*ACTION ITEM*
Wherever a line in the data below holds "text", copy that line.

──────── RAW DATA ────────

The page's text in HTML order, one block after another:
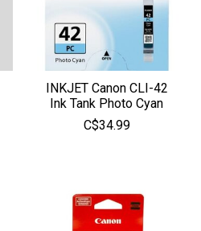
INKJET Canon CLI-42
Ink Tank Photo Cyan
C$34.99
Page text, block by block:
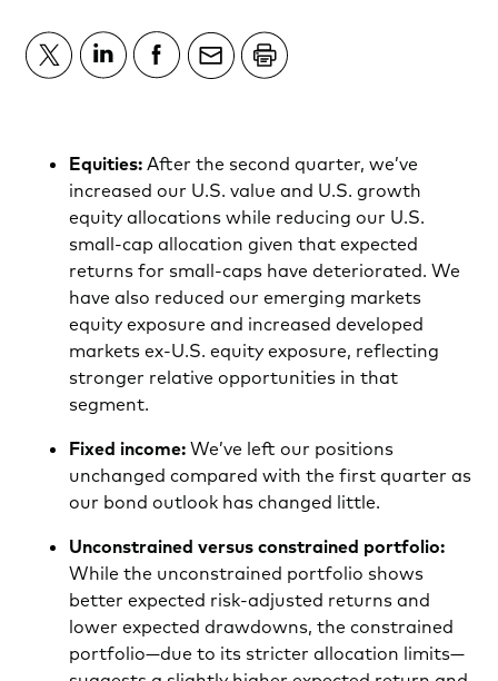
Equities: After the second quarter, we’ve
increased our U.S. value and U.S. growth
equity allocations while reducing our U.S.
small-cap allocation given that expected
returns for small-caps have deteriorated. We
have also reduced our emerging markets
equity exposure and increased developed
markets ex-U.S. equity exposure, reflecting
stronger relative opportunities in that
segment.
Fixed income:We’ve left our positions
unchanged compared with the first quarter as
our bond outlook has changed little.
Unconstrained versus constrained portfolio:
While the unconstrained portfolio shows
better expected risk-adjusted returns and
lower expected drawdowns, the constrained
portfolio—due to its stricter allocation limits—

────────

*YOUR SOLUTION*
The page's text in HTML order, one block after another:
Page text, block by block:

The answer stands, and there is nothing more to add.